No you cannot. Not through Kubernetes. You need to do this on the node that hosts kubelet.
And... I don't have the time or the patience necessary to answer to the rest of the nonsense. Bottom line: you don't understand what you are replying to, and arguing with something I either didn't say, or just stringing meaningless words together.
I do, though perhaps an ignorant life would be simpler. "Alien" is a word with a definition. Perhaps "foreign" is a better word. Forgive me for attempting to wield the English language.

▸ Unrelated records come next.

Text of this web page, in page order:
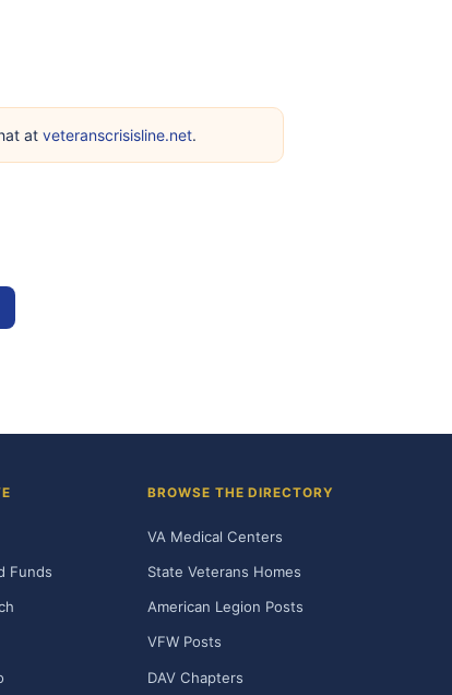
at veteranscrisisline.net.
Funds
BROWSE THE DIRECTORY
VA Medical Centers
State Veterans Homes
American Legion Posts
VFW Posts
DAV Chapters

No one well will use your fucking disk if you mount it exclusively in a pod. Does that make sense? You must be a joy to work with.
> The point isn't that you cannot, the point is that a container runtime will only stand in your way when you try to do it.

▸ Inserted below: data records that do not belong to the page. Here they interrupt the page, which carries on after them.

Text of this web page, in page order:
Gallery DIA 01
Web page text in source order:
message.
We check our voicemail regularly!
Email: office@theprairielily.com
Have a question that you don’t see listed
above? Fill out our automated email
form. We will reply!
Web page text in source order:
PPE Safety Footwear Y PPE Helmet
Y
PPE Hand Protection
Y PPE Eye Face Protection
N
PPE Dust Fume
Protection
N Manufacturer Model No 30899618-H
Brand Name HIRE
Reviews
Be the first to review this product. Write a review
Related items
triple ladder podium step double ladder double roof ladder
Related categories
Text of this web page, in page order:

I have no idea what this means. How does kubernetes stand in your way?
> No you cannot. Not through Kubernetes. You need to do this on the node that hosts kubelet.
This is incorrect. You can absolutely configure the kubelet to reserve cores and offer exclusive cores to pods by setting a CPU management policy. I know because I was waiting for this for a very long time for all of the reason in the discussion here. It works fine.
You clearly have an axe to grind and it seems pretty obvious you're not willing to do the work to understand what you're complaining about. It might help to start by googling what a container runtime even is, but I'm not optimistic.
- containers are each isolated in a VM (aka virtualized)
- workloads are not homogenous and change often (your neighbor today may not be your neighbor tomorrow)
I believe these are fair assumptions if you’re running on generic infrastructure with kubernetes.
In this setup, my concerns are pretty much noisy neighbors + throttling. You may get latency spikes out of nowhere and the cause could be any of:
- your neighbor is hogging IO (disk or network)
- your database spawned too many threads and got throttled by CFS
- CFS scheduled your DBs threads on a different CPU and you lost your cache lines
In short, the DB does not have stable, predictable performance, which are exactly the characteristics you want it to have. If you ran the DB on a dedicated host you avoid this whole suite of issues.
You can alleviate most of this if you make sure the DB’s container gets the entire host’s resources and doesn’t have neighbors.
> - containers are each isolated in a VM (aka virtualized)
Why are you assuming containers are virtualized? Is there some container runtime that does that as an added security measure? I thought they all use namespaces on Linux.
Not so; neither Kata containers nor Firecracker are in widespread public use today. (Source: I work for AWS and consult regularly with container services customers, who both use AWS and run on premise.)